╭─ Supplied data
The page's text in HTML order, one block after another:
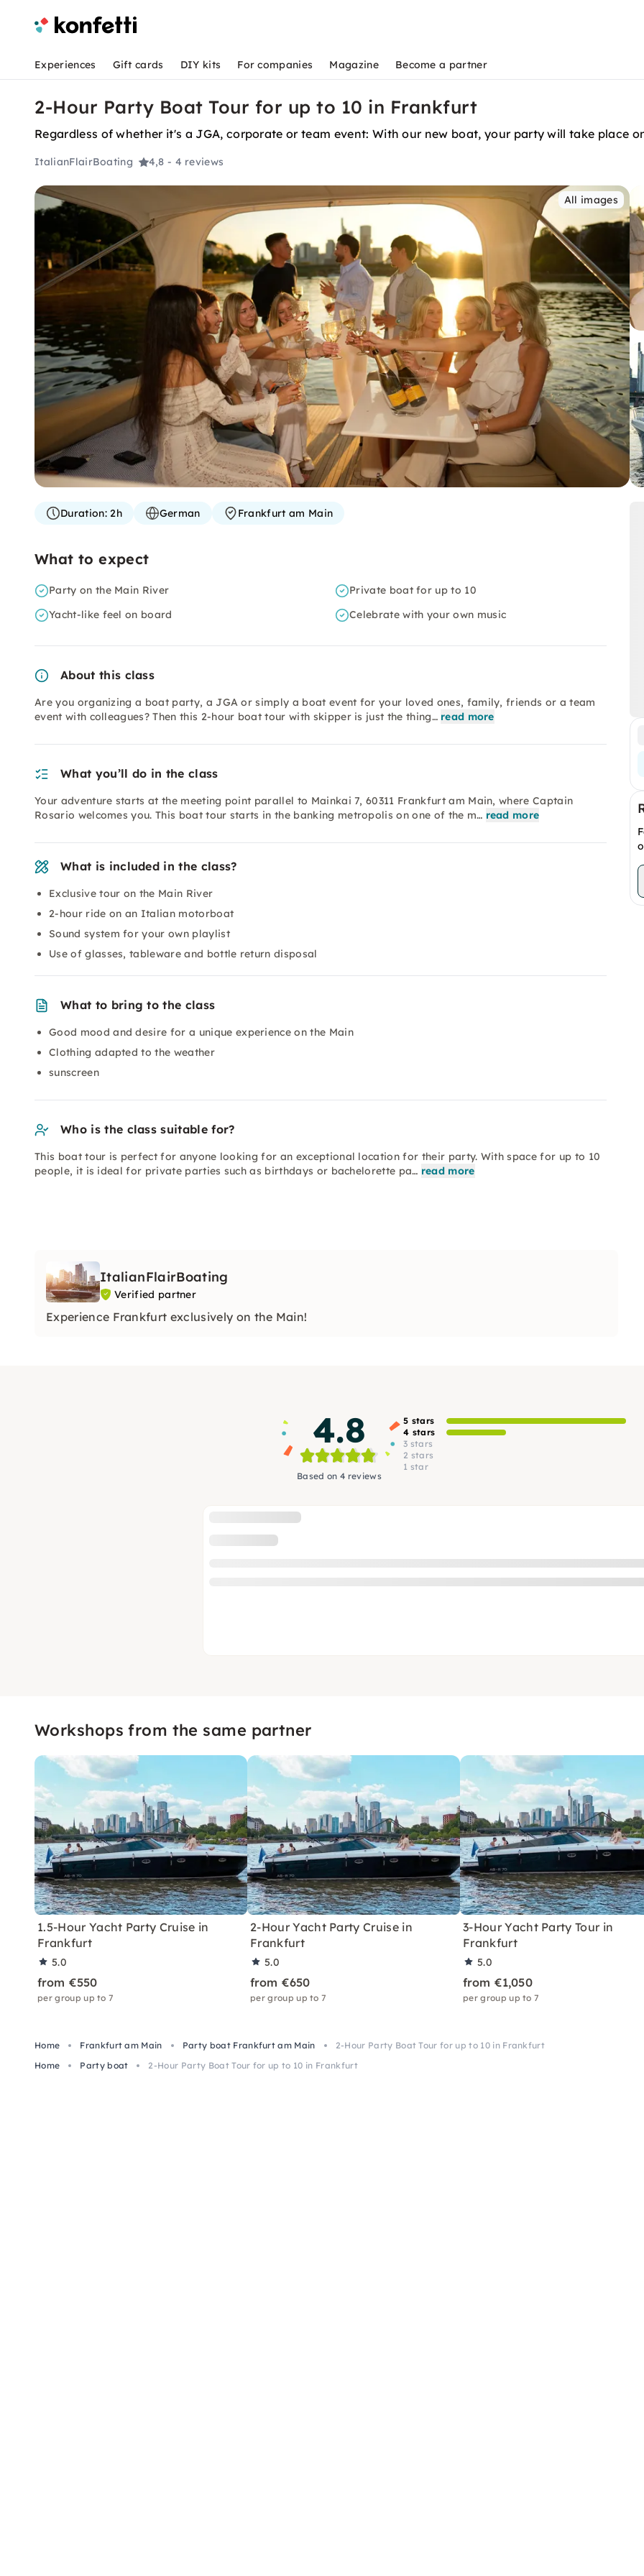
Experiences Gift cards DIY kits For companies Magazine Become a partner
2-Hour Party Boat Tour for up to 10 in Frankfurt
Regardless of whether it's a JGA, corporate or team event: With our new boat, your party will take place
ItalianFlairBoating 4,8 - 4 reviews
All images
Duration:2h German Frankfurt am Main
What to expect
Party on the Main River
Private boat for up to 10
Yacht-like feel on board
Celebrate with your own music
About this class
Are you organizing a boat party, a JGA or simply a boat event for your loved ones, family, friends or a team
event with colleagues? Then this 2-hour boat tour with skipper is just the thing… read more
What you’ll do in the class
Your adventure starts at the meeting point parallel to Mainkai 7, 60311 Frankfurt am Main, where Captain
Rosario welcomes you. This boat tour starts in the banking metropolis on one of the m… read more
What is included in the class?
Exclusive tour on the Main River
2-hour ride on an Italian motorboat
Sound system for your own playlist
Use of glasses, tableware and bottle return disposal
What to bring to the class
Good mood and desire for a unique experience on the Main
Clothing adapted to the weather
sunscreen
Who is the class suitable for?
This boat tour is perfect for anyone looking for an exceptional location for their party. With space for up to 10
people, it is ideal for private parties such as birthdays or bachelorette pa… read more
ItalianFlairBoating
Verified partner
Experience Frankfurt exclusively on the Main!
4.8
Based on 4 reviews
5 stars
4 stars
3 stars
2 stars
1 star
Workshops from the same partner
1.5-Hour Yacht Party Cruise in
Frankfurt
5.0
from €550
per group up to 7
2-Hour Yacht Party Cruise in
Frankfurt
5.0
from €650
per group up to 7
3-Hour Yacht Party Tour in
Frankfurt
5.0
from €1,050
per group up to 7
Home Frankfurt am Main Party boat Frankfurt am Main
2-Hour Party Boat Tour for up to 10 in Frankfurt
Home
Party boat 2-Hour Party Boat Tour for up to 10 in Frankfurt
╰─
From the opening line of the entries above to the line that holds "Private boat for up to 10", inclusive, reproduce each line exactly and omit any picture.

> _Answer section_:
The page's text in HTML order, one block after another:
Experiences Gift cards DIY kits For companies Magazine Become a partner
2-Hour Party Boat Tour for up to 10 in Frankfurt
Regardless of whether it's a JGA, corporate or team event: With our new boat, your party will take place
ItalianFlairBoating 4,8 - 4 reviews
All images
Duration:2h German Frankfurt am Main
What to expect
Party on the Main River
Private boat for up to 10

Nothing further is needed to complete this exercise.